Takich ludzi jest może kilka procent. Kim są pozostali?

Kościół Katolicki wyznacza okresy, np. te tygodniowe, bo co niedziela msza, wyznacza święta. Tylko czy tak naprawdę robił to Kościół Katolicki, czy czasem to nie jej mama i jej babcia, przekaz dając z pokolenia na pokolenie?

Pozostali, czyli nasi rodzice i my, to już inne pojmowanie wiary, a pojmowane rzutowane przez pryzmat zajmowanego miejsca. Niełatwo oderwać się od korzeni, a jak korzenie zetkną się z nowym, należy to sobie po swojemu poukładać. Bo w końcu jesteśmy dobrymi, wierzącymi ludźmi. Zajmując stanowiska, wydając decyzję dotyczącą innego człowieka, następuje zderzenie, czasem nie do przejścia.

Patrząc choćby na różne reformy administracyjne, ktoś musiał zajmować te wszyskie tworzone stanowiska, niejeden, który je zajmował, kierował się dobrem innych, albo własnym interesem, tu znów następowało zderzenie wychowania z podejmowanymi decyzjami/interesami. Tak się dzieje z pokolenia na kolejne pokolenie. Mówiąc o procencie ludzi wierzących, śmiem twierdzić, że ten największy, wyłączając nasze babcie, to odsetek, dopasowujący zasady, do swoich poczynań, by móc spać spokojnie.

Są jeszcze ci... ateiści, cóż, są, co z tego? Mojej babci oni nie przeszkadzali, na żadnego złego słowa nie powiedziała. Pokiwała tylko głową, zgodnie ze swoim babcimym rozumieniem.

Przyglądając się temu całemu otaczającemu mnie towarzystwu, doszedłem do wniosku, że taka kolej rzeczy. Zajmowanie się ich stanowiskiem to zwykle strata czasu. Wzajemne udowadnianie sobie, że KK zrobił to, nie zrobił tego, do niczego nie doprowadzi. Dlatego nie zajmuję się nim, co nie znaczy, że nie zauważam.
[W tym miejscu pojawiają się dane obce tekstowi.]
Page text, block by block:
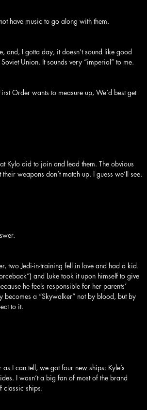
have music to go along with them.
and, I gotta day, it doesn’t sound like good
Union. It sounds very “imperial” to me.
Order wants to measure up, We’d best get
Kylo did to join and lead them. The obvious
weapons don’t match up. I guess we’ll see.
two Jedi-in-training fell in love and had a kid.
and Luke took it upon himself to give
he feels responsible for her parents’
becomes a “Skywalker” not by blood, but by
to it.
I can tell, we got four new ships: Kyle’s
I wasn’t a big fan of most of the brand
classic ships.
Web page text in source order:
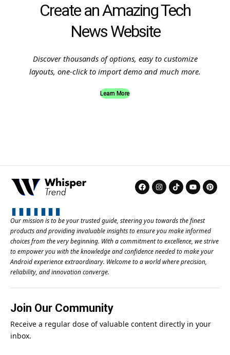
Create an Amazing Tech
News Website
Discover thousands of options, easy to customize
layouts, one-click to import demo and much more.
Learn More
Our mission is to be your trusted guide, steering you towards the finest
products and providing invaluable insights to ensure you make informed
choices from the very beginning. With a commitment to excellence, we strive
to empower you with the knowledge and confidence needed to make your
Android experience extraordinary. Welcome to a world where precision,
reliability, and innovation converge.
Join Our Community
Receive a regular dose of valuable content directly in your
inbox.
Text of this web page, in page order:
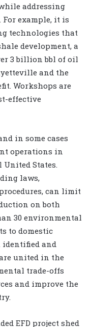
addressing
example, it is
technologies that
development, a
3 billion bbl of oil
and the
Workshops are
effective
in some cases
operations in
States.
laws,
can limit
on both
30 environmental
to domestic
identified and
united in the
trade-offs
and improve the
EFD project shed

Jedno stale się nie zmienia, masa uważających się za wyznających wiarę, jak i ateiści, bombardują mnie, jako przeciętnego człowieka, własnymi przekonaniami, dowodząc swych racji. Skoro to robią, to nie robią tego z nudów, robią to, by osiągnąć jakiś cel. I mają w nosie, oczywiście w imieniu swej wiary, że ja im mówię, by się np. moją skromną osobą nie zajmowali. Oni mnie nie słuchają. Widać ten cel jest ważny, a każdy człowiek, który myśli po swojemu, jest groźny.
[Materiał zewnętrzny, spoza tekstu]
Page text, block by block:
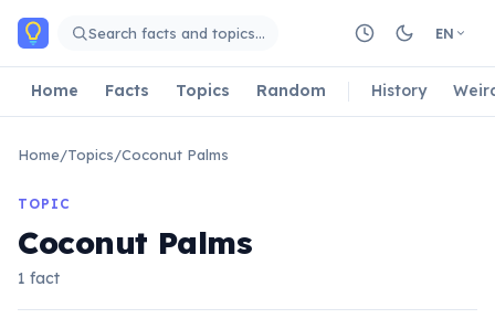
Skip to main content
Search facts and topics… EN
Home Facts Topics Random History
Home/Topics/Coconut Palms
TOPIC
Coconut Palms
1 fact
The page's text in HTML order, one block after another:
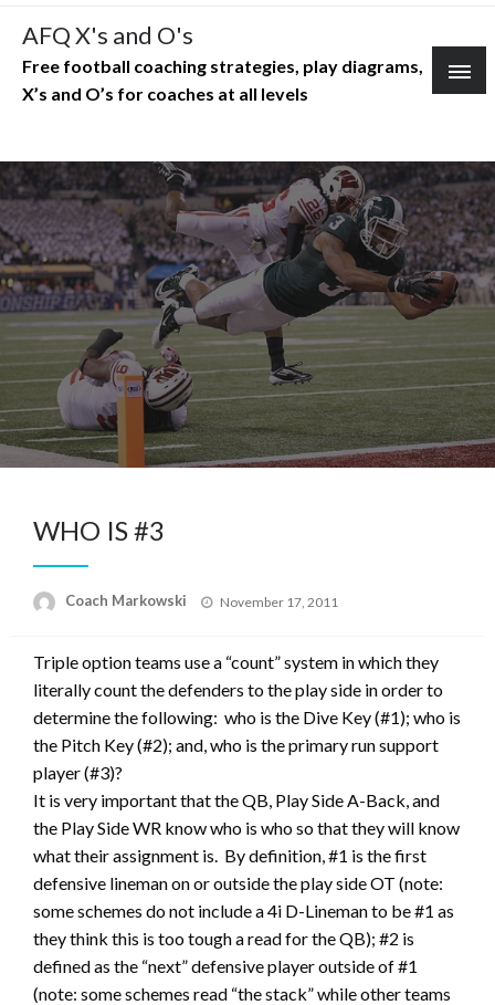
Skip
content
AFQ X's and O's
Free football coaching strategies, play diagrams,
X’s and O’s for coaches at all levels
WHO IS #3
Coach Markowski
Posted
November 17, 2011
Triple option teams use a “count” system in which they
literally count the defenders to the play side in order to
determine the following: who is the Dive Key (#1); who is
the Pitch Key (#2); and, who is the primary run support
player (#3)?
It is very important that the QB, Play Side A-Back, and
the Play Side WR know who is who so that they will know
what their assignment is. By definition, #1 is the first
defensive lineman on or outside the play side OT (note:
some schemes do not include a 4i D-Lineman to be #1 as
they think this is too tough a read for the QB); #2 is
defined as the “next” defensive player outside of #1
(note: some schemes read “the stack” while other teams

Można by się jeszcze zastanowić, czy masa uważająca się za wierzących, takaż jest. Bo przystępując do ataków na drugiego człowieka, chyba sama się wyklucza. Z drugiej strony są ludzie jak ja, którzy do niczego nie przekonują, niczego nie wymuszają, którzy uważają, że każdy winien własne decyzje podejmować, zmieniać je wraz z dojrzewaniem i rozumieniem otaczającego. W tym nie potrafię się niczego złego doszukać.
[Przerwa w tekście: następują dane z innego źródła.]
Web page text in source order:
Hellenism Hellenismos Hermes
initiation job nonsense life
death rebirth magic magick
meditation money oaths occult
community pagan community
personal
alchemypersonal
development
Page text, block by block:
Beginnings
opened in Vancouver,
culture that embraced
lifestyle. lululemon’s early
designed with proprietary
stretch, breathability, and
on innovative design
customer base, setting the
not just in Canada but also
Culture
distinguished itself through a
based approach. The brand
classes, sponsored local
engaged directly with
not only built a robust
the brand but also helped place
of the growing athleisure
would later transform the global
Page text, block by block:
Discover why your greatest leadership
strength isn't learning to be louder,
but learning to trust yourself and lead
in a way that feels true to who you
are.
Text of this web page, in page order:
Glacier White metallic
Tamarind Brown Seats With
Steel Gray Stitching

Moralność, uczciwość, zasady niewiele mają wspólnego z wiarą. Mogą być co najwyżej z nią zbieżne. Sam człowiek, zarówno ateista jak i wierzący, może być uczciwy, ten wiarę narzucający już nie. Akceptując wiarę jako synonim religii, a wierzącego jako synonim wierzącego człowieka, powinniśmy się zastanowić czy ludzi obojętnych religijnie, czy też obojetnych na instytucje religijne, nie określamy negatywnie, bo poprzedzamy takich ludzi przeczącym przedrostkiem nie... wierzący.

Czy zatem, niewierzący jest wierzący czy faktycznie nie... wierzący? Oczywiście jest wierzący, tylko wierzący w coś innego, nie w to co hierarchowie, biskupi, kardynałowie, ustalając przekazują. Opisywanie człowieka, nieidentyfikującego się jako "nie", samo w sobie jest negatywne, zwłaszcza gdy zauważamy u większości, kierowanie się przyzwyczajeniem, czasem komfortem, nawykiem, odruchem, a nawet zwykłym cynizmem.

Czas kiedy nie umieliśmy się bronić przed instytucjonalną władzą, przed jej pragnieniem niszczenia ludziom życia, przed osiągnięciem kontroli nad rzeczywistością społeczną, już minął. Minął nawet jeśli temu zaprzeczamy, bo z drugiej strony dowodzi tego nasza codzienność, nasze zachowannia.

---
@dżon
... niezależnie od pogody, stale myślący po(zytywnie)... swojemu.